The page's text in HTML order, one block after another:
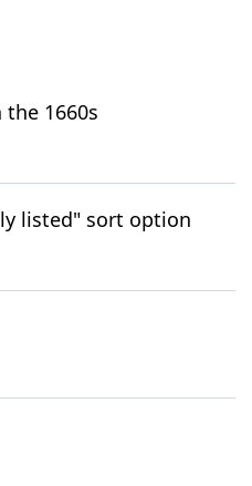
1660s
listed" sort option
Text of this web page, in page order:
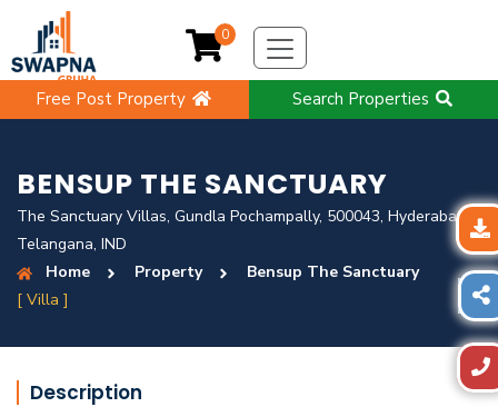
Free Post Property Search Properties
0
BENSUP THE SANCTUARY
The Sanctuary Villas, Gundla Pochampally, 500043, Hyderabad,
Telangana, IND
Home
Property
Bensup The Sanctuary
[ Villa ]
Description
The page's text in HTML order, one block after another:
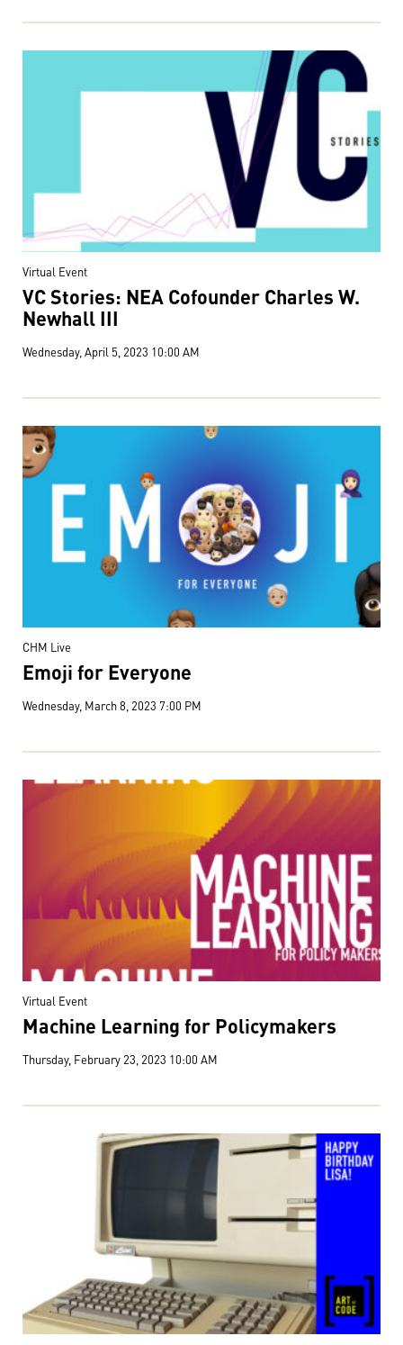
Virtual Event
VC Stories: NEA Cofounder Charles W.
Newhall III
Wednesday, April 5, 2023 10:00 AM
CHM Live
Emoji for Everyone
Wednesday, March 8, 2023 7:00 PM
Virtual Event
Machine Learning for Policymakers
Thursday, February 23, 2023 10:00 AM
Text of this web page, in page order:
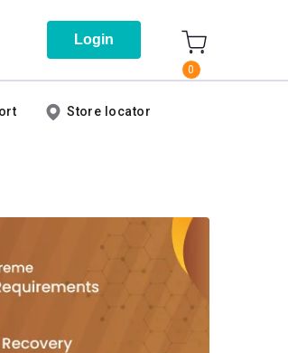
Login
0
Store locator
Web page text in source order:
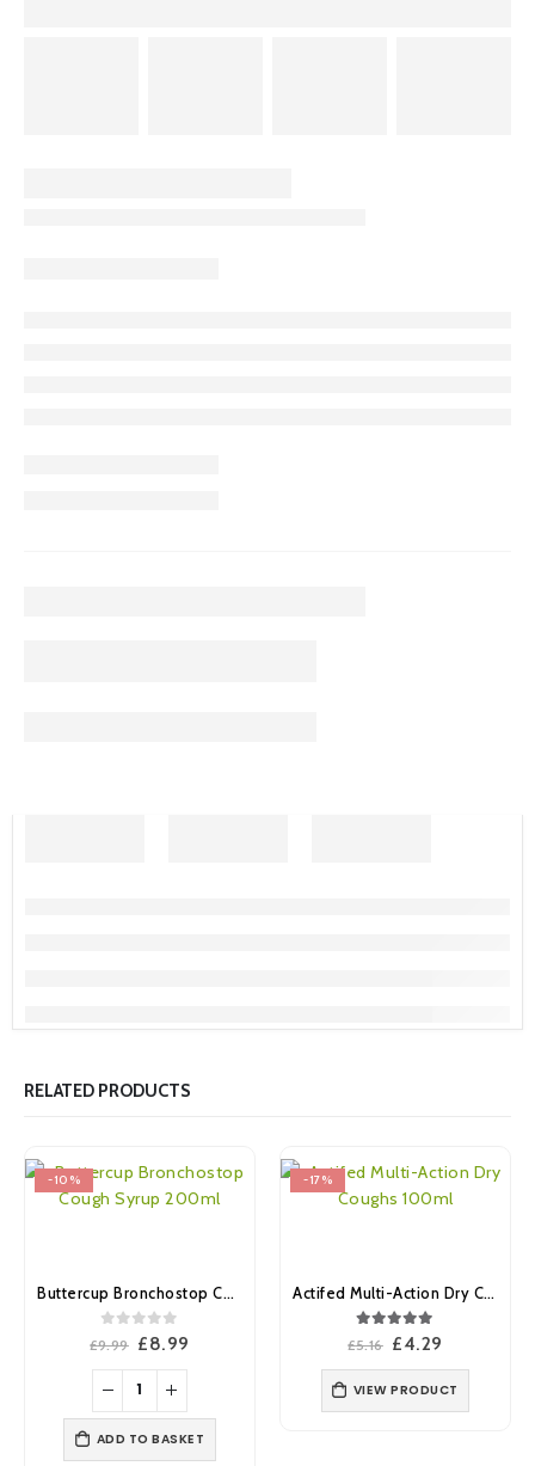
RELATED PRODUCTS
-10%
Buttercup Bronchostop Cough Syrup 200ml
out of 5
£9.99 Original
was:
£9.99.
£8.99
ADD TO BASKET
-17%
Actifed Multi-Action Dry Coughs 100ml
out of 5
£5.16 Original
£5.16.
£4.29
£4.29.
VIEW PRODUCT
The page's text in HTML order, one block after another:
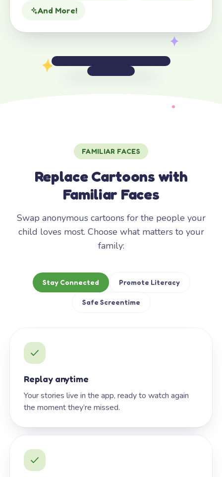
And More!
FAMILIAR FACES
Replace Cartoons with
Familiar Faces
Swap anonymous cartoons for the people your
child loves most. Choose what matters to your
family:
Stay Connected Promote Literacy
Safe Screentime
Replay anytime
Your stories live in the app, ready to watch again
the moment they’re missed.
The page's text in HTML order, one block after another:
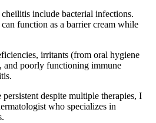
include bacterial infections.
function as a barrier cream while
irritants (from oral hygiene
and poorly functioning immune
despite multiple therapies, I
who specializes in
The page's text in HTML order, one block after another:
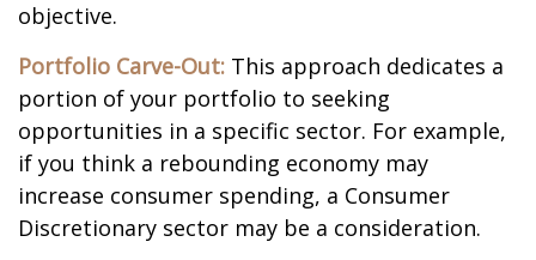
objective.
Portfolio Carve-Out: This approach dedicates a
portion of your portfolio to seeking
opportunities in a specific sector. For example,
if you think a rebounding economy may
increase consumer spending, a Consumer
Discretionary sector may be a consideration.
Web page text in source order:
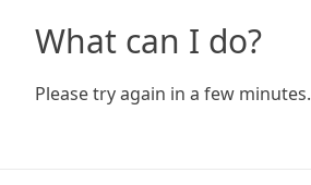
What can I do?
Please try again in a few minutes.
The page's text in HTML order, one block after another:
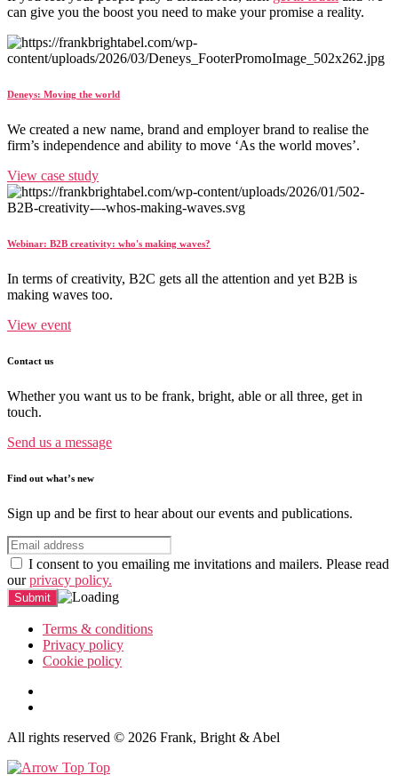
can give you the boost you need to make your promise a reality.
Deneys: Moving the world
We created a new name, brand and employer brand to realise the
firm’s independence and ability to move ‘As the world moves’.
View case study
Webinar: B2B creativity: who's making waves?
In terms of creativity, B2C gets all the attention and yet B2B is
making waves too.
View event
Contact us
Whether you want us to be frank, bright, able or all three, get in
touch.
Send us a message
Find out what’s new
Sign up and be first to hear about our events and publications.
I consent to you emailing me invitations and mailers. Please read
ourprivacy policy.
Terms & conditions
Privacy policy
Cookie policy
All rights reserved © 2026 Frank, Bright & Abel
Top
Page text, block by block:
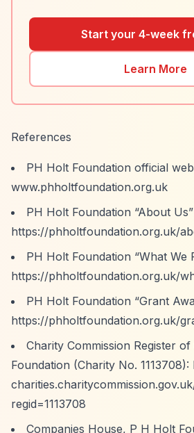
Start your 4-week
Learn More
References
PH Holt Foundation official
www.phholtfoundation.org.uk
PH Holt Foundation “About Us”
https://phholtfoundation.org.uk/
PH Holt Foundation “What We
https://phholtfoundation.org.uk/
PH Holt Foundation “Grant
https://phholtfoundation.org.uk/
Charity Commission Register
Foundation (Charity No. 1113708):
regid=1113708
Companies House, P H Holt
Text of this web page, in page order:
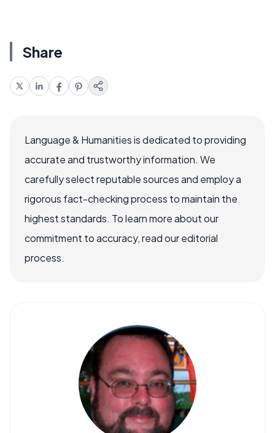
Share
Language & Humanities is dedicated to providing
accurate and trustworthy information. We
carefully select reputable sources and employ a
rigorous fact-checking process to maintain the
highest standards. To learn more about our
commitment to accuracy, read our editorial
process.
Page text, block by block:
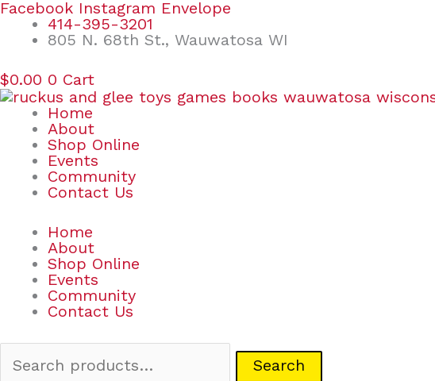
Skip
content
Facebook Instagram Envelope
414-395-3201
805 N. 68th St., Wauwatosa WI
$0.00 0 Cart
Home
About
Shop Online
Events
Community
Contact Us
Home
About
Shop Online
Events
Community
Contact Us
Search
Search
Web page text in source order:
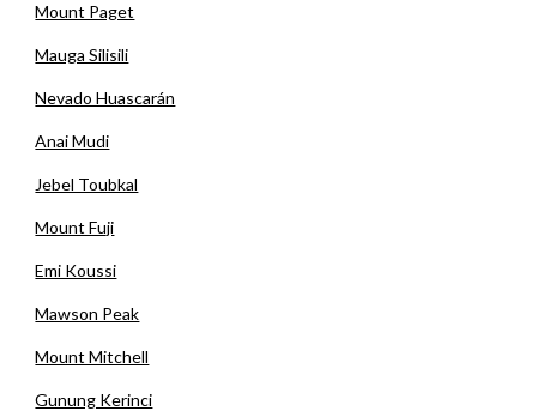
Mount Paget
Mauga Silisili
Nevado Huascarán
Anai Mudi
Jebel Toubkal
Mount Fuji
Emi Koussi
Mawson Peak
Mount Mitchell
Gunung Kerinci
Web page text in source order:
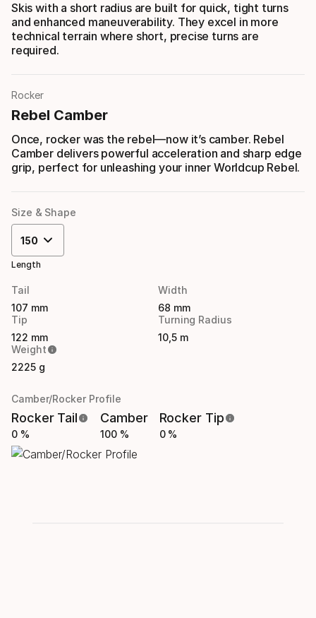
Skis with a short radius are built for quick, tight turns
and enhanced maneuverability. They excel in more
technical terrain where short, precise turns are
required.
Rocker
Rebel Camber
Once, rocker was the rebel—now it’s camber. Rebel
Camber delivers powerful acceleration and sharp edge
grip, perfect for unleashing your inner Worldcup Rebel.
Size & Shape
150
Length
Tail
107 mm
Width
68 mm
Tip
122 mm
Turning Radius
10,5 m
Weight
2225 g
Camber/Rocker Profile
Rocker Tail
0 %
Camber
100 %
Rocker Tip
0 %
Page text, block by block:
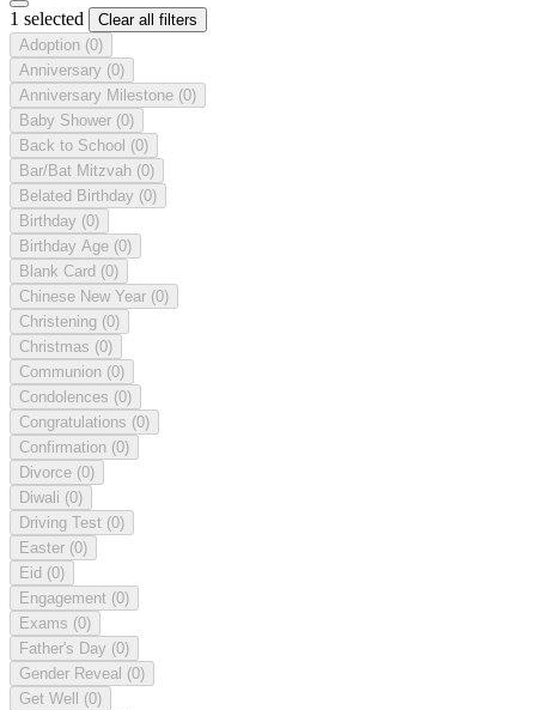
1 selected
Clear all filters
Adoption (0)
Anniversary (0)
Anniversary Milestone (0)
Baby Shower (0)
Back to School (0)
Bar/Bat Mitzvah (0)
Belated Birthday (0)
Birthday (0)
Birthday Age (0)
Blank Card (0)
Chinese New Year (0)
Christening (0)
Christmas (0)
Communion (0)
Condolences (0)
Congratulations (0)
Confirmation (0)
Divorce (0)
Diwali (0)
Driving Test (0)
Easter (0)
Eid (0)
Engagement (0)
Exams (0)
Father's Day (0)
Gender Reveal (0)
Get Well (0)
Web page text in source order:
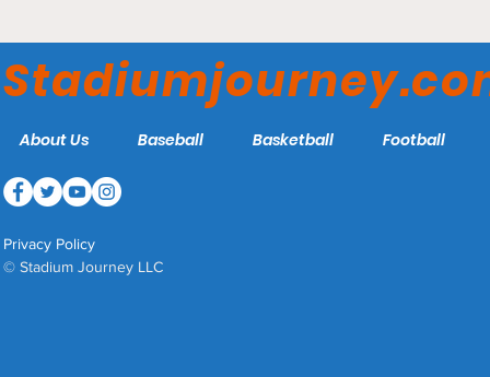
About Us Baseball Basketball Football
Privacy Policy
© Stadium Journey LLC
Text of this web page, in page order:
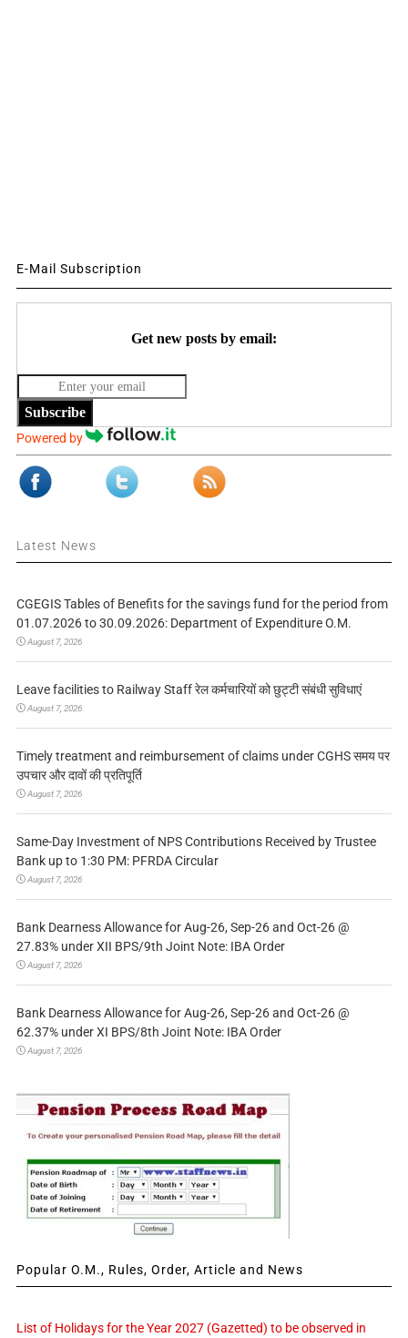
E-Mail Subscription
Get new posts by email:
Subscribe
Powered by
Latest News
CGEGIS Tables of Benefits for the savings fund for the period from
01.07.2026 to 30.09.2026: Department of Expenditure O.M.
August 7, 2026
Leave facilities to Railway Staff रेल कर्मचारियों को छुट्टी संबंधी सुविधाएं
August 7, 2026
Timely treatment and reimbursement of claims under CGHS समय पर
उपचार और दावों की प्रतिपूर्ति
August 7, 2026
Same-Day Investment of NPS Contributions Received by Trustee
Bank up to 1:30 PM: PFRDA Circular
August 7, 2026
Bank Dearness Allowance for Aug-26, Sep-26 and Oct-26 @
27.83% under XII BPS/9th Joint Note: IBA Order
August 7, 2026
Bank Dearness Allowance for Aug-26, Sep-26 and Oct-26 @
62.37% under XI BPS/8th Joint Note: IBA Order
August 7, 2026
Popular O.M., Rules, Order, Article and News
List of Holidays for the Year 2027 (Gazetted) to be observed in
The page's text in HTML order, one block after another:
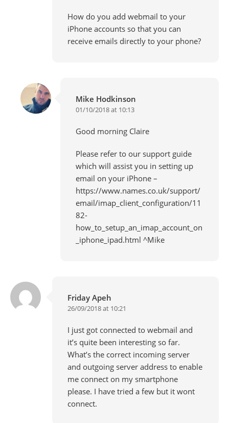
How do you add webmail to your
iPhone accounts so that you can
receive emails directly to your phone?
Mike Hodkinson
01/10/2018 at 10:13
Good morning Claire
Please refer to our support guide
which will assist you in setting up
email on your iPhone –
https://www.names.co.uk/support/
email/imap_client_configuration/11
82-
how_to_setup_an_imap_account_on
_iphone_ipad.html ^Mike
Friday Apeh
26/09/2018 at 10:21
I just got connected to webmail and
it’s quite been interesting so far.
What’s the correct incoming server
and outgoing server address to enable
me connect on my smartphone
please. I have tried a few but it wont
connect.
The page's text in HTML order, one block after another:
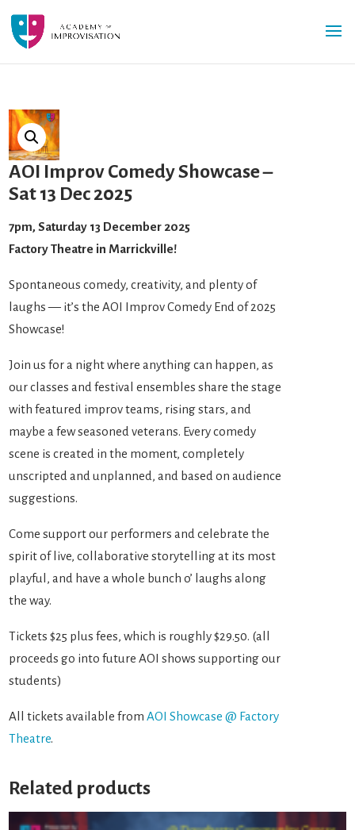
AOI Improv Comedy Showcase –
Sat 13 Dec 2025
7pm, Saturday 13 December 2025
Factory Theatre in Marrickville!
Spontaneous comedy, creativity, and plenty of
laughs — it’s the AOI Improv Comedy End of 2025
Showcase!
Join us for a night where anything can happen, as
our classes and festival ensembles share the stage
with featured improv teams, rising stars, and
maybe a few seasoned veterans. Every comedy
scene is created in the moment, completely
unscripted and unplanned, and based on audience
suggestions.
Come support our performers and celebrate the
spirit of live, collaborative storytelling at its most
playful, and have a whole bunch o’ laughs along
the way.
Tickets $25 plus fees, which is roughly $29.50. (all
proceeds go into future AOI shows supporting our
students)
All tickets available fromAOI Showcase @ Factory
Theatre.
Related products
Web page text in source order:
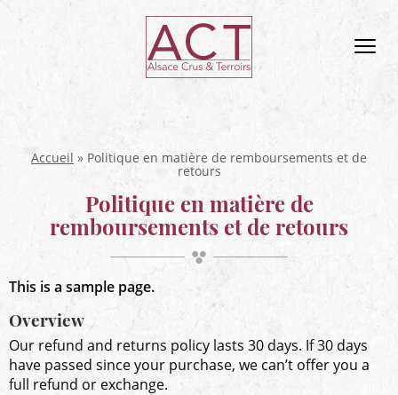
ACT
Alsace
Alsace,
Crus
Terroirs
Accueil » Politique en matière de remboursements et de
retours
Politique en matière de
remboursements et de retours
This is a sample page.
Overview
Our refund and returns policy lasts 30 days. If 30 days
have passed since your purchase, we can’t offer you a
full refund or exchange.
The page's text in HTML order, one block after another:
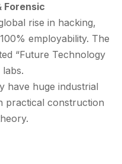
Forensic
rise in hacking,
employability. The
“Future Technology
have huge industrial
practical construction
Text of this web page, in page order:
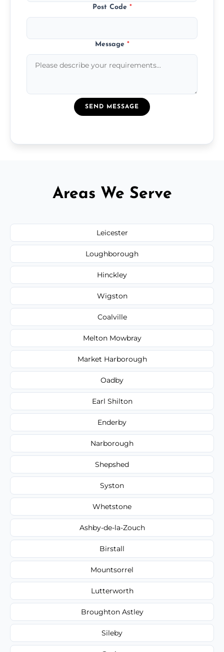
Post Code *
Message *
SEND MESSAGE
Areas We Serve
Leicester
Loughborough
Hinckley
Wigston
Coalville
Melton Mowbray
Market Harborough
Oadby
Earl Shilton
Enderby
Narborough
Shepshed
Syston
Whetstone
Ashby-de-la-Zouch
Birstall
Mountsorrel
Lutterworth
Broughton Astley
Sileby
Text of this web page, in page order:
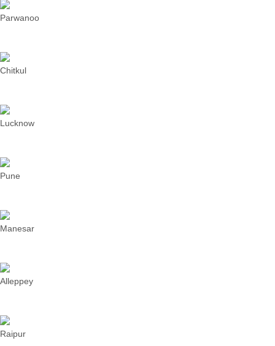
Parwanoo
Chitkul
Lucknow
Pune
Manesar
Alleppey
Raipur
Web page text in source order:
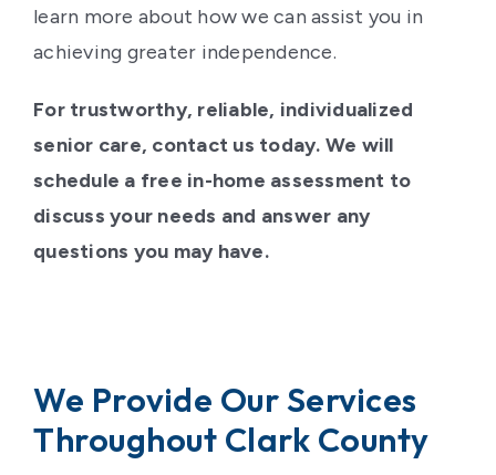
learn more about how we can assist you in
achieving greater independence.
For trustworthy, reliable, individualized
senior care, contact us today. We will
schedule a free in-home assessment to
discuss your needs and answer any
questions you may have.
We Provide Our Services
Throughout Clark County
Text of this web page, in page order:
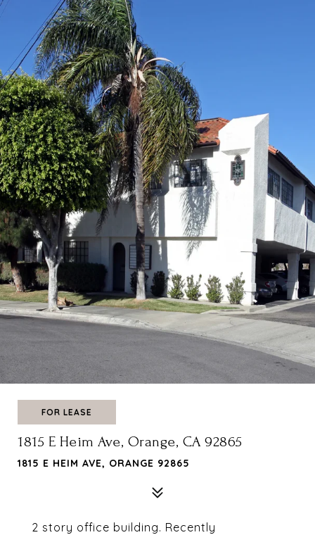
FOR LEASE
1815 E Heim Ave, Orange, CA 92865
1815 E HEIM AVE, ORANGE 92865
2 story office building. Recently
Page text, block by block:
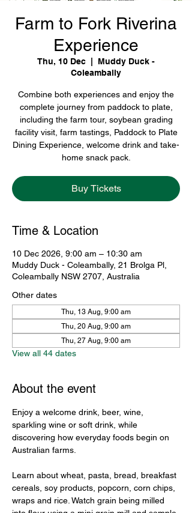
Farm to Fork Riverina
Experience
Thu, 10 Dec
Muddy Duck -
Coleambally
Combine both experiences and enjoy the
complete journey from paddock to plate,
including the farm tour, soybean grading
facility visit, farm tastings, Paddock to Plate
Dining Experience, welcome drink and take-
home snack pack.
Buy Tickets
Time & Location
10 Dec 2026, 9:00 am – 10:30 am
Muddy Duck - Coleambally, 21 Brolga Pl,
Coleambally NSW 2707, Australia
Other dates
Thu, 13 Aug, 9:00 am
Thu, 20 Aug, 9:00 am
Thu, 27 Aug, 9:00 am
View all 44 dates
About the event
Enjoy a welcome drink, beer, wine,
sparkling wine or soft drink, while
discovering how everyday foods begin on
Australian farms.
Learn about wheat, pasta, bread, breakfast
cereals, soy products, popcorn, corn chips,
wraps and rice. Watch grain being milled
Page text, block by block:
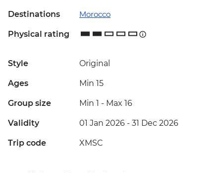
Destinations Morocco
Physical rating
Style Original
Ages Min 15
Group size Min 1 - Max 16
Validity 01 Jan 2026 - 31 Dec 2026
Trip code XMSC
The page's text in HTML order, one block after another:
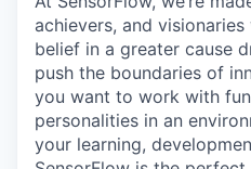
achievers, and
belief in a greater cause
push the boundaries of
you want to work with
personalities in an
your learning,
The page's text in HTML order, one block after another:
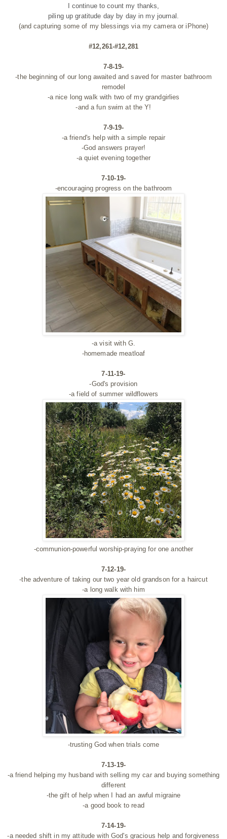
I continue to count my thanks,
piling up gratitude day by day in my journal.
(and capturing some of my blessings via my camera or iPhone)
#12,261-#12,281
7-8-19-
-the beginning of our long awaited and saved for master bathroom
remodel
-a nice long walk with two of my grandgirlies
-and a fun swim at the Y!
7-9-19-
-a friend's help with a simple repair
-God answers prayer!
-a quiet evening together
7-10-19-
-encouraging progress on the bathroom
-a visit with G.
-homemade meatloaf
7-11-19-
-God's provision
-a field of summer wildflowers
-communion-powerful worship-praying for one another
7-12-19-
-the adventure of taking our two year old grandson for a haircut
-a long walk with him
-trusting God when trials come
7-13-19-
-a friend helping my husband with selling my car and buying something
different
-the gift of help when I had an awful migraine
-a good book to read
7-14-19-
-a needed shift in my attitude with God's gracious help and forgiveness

» WHAT IS BEING ASKED
Without the pictures, write out the lines from the beginning of the entries through the line with "Discretionary sector may be a consideration.".

» RESULT BELOW
The page's text in HTML order, one block after another:
1660s
listed" sort option
Text of this web page, in page order:
Free Post Property Search Properties
0
BENSUP THE SANCTUARY
The Sanctuary Villas, Gundla Pochampally, 500043, Hyderabad,
Telangana, IND
Home
Property
Bensup The Sanctuary
[ Villa ]
Description
The page's text in HTML order, one block after another:
Virtual Event
VC Stories: NEA Cofounder Charles W.
Newhall III
Wednesday, April 5, 2023 10:00 AM
CHM Live
Emoji for Everyone
Wednesday, March 8, 2023 7:00 PM
Virtual Event
Machine Learning for Policymakers
Thursday, February 23, 2023 10:00 AM
Text of this web page, in page order:
Login
0
Store locator
Web page text in source order:
RELATED PRODUCTS
-10%
Buttercup Bronchostop Cough Syrup 200ml
out of 5
£9.99 Original
was:
£9.99.
£8.99
ADD TO BASKET
-17%
Actifed Multi-Action Dry Coughs 100ml
out of 5
£5.16 Original
£5.16.
£4.29
£4.29.
VIEW PRODUCT
The page's text in HTML order, one block after another:
And More!
FAMILIAR FACES
Replace Cartoons with
Familiar Faces
Swap anonymous cartoons for the people your
child loves most. Choose what matters to your
family:
Stay Connected Promote Literacy
Safe Screentime
Replay anytime
Your stories live in the app, ready to watch again
the moment they’re missed.
The page's text in HTML order, one block after another:
include bacterial infections.
function as a barrier cream while
irritants (from oral hygiene
and poorly functioning immune
despite multiple therapies, I
who specializes in
The page's text in HTML order, one block after another:
objective.
Portfolio Carve-Out: This approach dedicates a
portion of your portfolio to seeking
opportunities in a specific sector. For example,
if you think a rebounding economy may
increase consumer spending, a Consumer
Discretionary sector may be a consideration.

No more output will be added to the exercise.